◆ The problem: Each record that follows is to be reproduced character for character, pictures excepted.

(Records from a collection)
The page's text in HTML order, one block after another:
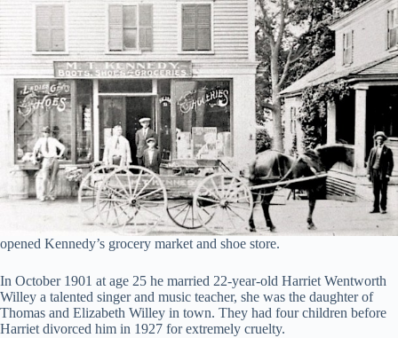
opened Kennedy’s grocery market and shoe store.
In October 1901 at age 25 he married 22-year-old Harriet Wentworth
Willey a talented singer and music teacher, she was the daughter of
Thomas and Elizabeth Willey in town. They had four children before
Harriet divorced him in 1927 for extremely cruelty.
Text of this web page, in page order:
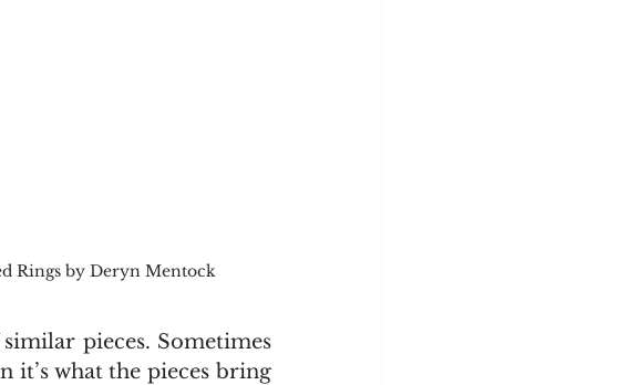
Rings by Deryn Mentock
pieces. Sometimes
it’s what the pieces bring
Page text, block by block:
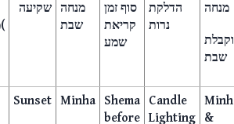
שקיעה מנחה
שבת
סוף זמן
קריאת
שמע
הדלקת
נרות
מנחה
וקבלת
שבת
Sunset Minha
Shema
before
Candle
Lighting
&
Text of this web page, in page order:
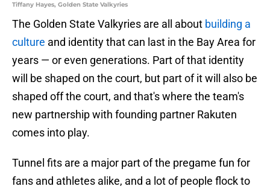
Tiffany Hayes, Golden State Valkyries
The Golden State Valkyries are all about building a
culture and identity that can last in the Bay Area for
years — or even generations. Part of that identity
will be shaped on the court, but part of it will also be
shaped off the court, and that's where the team's
new partnership with founding partner Rakuten
comes into play.
Tunnel fits are a major part of the pregame fun for
fans and athletes alike, and a lot of people flock to
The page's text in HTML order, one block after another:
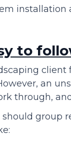
installation
to
an
through,
should group
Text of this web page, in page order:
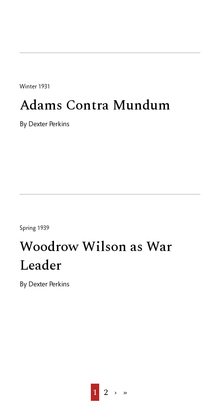
Winter 1931
Adams Contra Mundum
By Dexter Perkins
Spring 1939
Woodrow Wilson as War
Leader
By Dexter Perkins
Current
1 Page
2 Next
› Last
»
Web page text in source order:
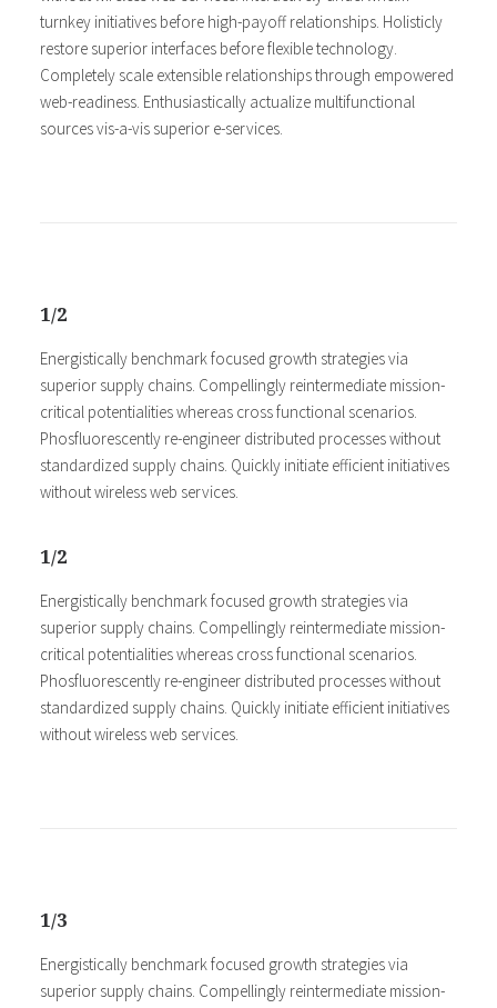
turnkey initiatives before high-payoff relationships. Holisticly
restore superior interfaces before flexible technology.
Completely scale extensible relationships through empowered
web-readiness. Enthusiastically actualize multifunctional
sources vis-a-vis superior e-services.
1/2
Energistically benchmark focused growth strategies via
superior supply chains. Compellingly reintermediate mission-
critical potentialities whereas cross functional scenarios.
Phosfluorescently re-engineer distributed processes without
standardized supply chains. Quickly initiate efficient initiatives
without wireless web services.
1/2
Energistically benchmark focused growth strategies via
superior supply chains. Compellingly reintermediate mission-
critical potentialities whereas cross functional scenarios.
Phosfluorescently re-engineer distributed processes without
standardized supply chains. Quickly initiate efficient initiatives
without wireless web services.
1/3
Energistically benchmark focused growth strategies via
superior supply chains. Compellingly reintermediate mission-
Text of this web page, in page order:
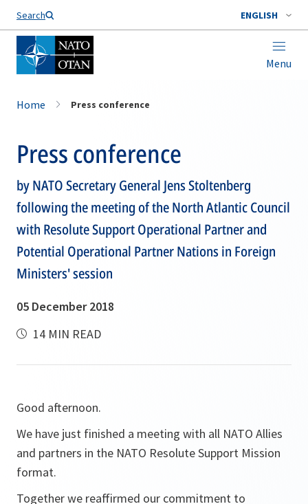
Search ENGLISH
Menu
Home Press conference
Press conference
by NATO Secretary General Jens Stoltenberg
following the meeting of the North Atlantic Council
with Resolute Support Operational Partner and
Potential Operational Partner Nations in Foreign
Ministers' session
05 December 2018
14 MIN READ
Good afternoon.
We have just finished a meeting with all NATO Allies
and partners in the NATO Resolute Support Mission
format.
Together we reaffirmed our commitment to
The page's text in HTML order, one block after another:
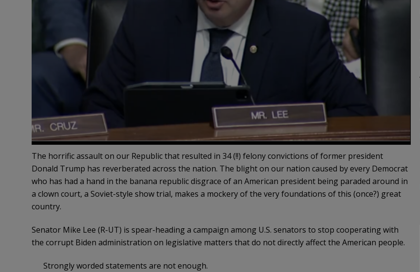
The horrific assault on our Republic that resulted in 34 (!!) felony convictions of former president
Donald Trump has reverberated across the nation. The blight on our nation caused by every Democrat
who has had a hand in the banana republic disgrace of an American president being paraded around in
a clown court, a Soviet-style show trial, makes a mockery of the very foundations of this (once?) great
country.
Senator Mike Lee (R-UT) is spear-heading a campaign among U.S. senators to stop cooperating with
the corrupt Biden administration on legislative matters that do not directly affect the American people.
Strongly worded statements are not enough.
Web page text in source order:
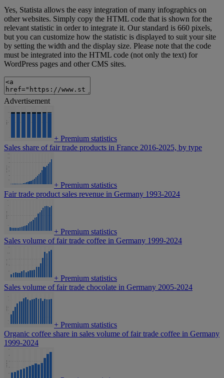
Yes, Statista allows the easy integration of many infographics on
other websites. Simply copy the HTML code that is shown for the
relevant statistic in order to integrate it. Our standard is 660 pixels,
but you can customize how the statistic is displayed to suit your site
by setting the width and the display size. Please note that the code
must be integrated into the HTML code (not only the text) for
WordPress pages and other CMS sites.
Advertisement
+ Premium statistics
Sales share of fair trade products in France 2016-2025, by type
+ Premium statistics
Fair trade product sales revenue in Germany 1993-2024
+ Premium statistics
Sales volume of fair trade coffee in Germany 1999-2024
+ Premium statistics
Sales volume of fair trade chocolate in Germany 2005-2024
+ Premium statistics
Organic coffee share in sales volume of fair trade coffee in Germany
1999-2024
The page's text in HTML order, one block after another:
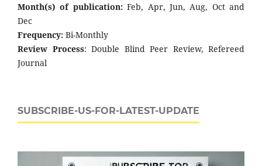
Month(s) of publication:Feb, Apr, Jun, Aug, Oct and
Dec
Frequency: Bi-Monthly
Review Process: Double Blind Peer Review, Refereed
Journal
SUBSCRIBE-US-FOR-LATEST-UPDATE

◆ Answer below:
The page's text in HTML order, one block after another:
opened Kennedy’s grocery market and shoe store.
In October 1901 at age 25 he married 22-year-old Harriet Wentworth
Willey a talented singer and music teacher, she was the daughter of
Thomas and Elizabeth Willey in town. They had four children before
Harriet divorced him in 1927 for extremely cruelty.
Text of this web page, in page order:
Rings by Deryn Mentock
pieces. Sometimes
it’s what the pieces bring
Page text, block by block:
שקיעה מנחה
שבת
סוף זמן
קריאת
שמע
הדלקת
נרות
מנחה
וקבלת
שבת
Sunset Minha
Shema
before
Candle
Lighting
&
Text of this web page, in page order:
Tiffany Hayes, Golden State Valkyries
The Golden State Valkyries are all about building a
culture and identity that can last in the Bay Area for
years — or even generations. Part of that identity
will be shaped on the court, but part of it will also be
shaped off the court, and that's where the team's
new partnership with founding partner Rakuten
comes into play.
Tunnel fits are a major part of the pregame fun for
fans and athletes alike, and a lot of people flock to
The page's text in HTML order, one block after another:
installation
to
an
through,
should group
Text of this web page, in page order:
Winter 1931
Adams Contra Mundum
By Dexter Perkins
Spring 1939
Woodrow Wilson as War
Leader
By Dexter Perkins
Current
1 Page
2 Next
› Last
»
Web page text in source order:
turnkey initiatives before high-payoff relationships. Holisticly
restore superior interfaces before flexible technology.
Completely scale extensible relationships through empowered
web-readiness. Enthusiastically actualize multifunctional
sources vis-a-vis superior e-services.
1/2
Energistically benchmark focused growth strategies via
superior supply chains. Compellingly reintermediate mission-
critical potentialities whereas cross functional scenarios.
Phosfluorescently re-engineer distributed processes without
standardized supply chains. Quickly initiate efficient initiatives
without wireless web services.
1/2
Energistically benchmark focused growth strategies via
superior supply chains. Compellingly reintermediate mission-
critical potentialities whereas cross functional scenarios.
Phosfluorescently re-engineer distributed processes without
standardized supply chains. Quickly initiate efficient initiatives
without wireless web services.
1/3
Energistically benchmark focused growth strategies via
superior supply chains. Compellingly reintermediate mission-
Text of this web page, in page order:
Search ENGLISH
Menu
Home Press conference
Press conference
by NATO Secretary General Jens Stoltenberg
following the meeting of the North Atlantic Council
with Resolute Support Operational Partner and
Potential Operational Partner Nations in Foreign
Ministers' session
05 December 2018
14 MIN READ
Good afternoon.
We have just finished a meeting with all NATO Allies
and partners in the NATO Resolute Support Mission
format.
Together we reaffirmed our commitment to
The page's text in HTML order, one block after another:
The horrific assault on our Republic that resulted in 34 (!!) felony convictions of former president
Donald Trump has reverberated across the nation. The blight on our nation caused by every Democrat
who has had a hand in the banana republic disgrace of an American president being paraded around in
a clown court, a Soviet-style show trial, makes a mockery of the very foundations of this (once?) great
country.
Senator Mike Lee (R-UT) is spear-heading a campaign among U.S. senators to stop cooperating with
the corrupt Biden administration on legislative matters that do not directly affect the American people.
Strongly worded statements are not enough.
Web page text in source order:
Yes, Statista allows the easy integration of many infographics on
other websites. Simply copy the HTML code that is shown for the
relevant statistic in order to integrate it. Our standard is 660 pixels,
but you can customize how the statistic is displayed to suit your site
by setting the width and the display size. Please note that the code
must be integrated into the HTML code (not only the text) for
WordPress pages and other CMS sites.
Advertisement
+ Premium statistics
Sales share of fair trade products in France 2016-2025, by type
+ Premium statistics
Fair trade product sales revenue in Germany 1993-2024
+ Premium statistics
Sales volume of fair trade coffee in Germany 1999-2024
+ Premium statistics
Sales volume of fair trade chocolate in Germany 2005-2024
+ Premium statistics
Organic coffee share in sales volume of fair trade coffee in Germany
1999-2024
The page's text in HTML order, one block after another:
Month(s) of publication:Feb, Apr, Jun, Aug, Oct and
Dec
Frequency: Bi-Monthly
Review Process: Double Blind Peer Review, Refereed
Journal
SUBSCRIBE-US-FOR-LATEST-UPDATE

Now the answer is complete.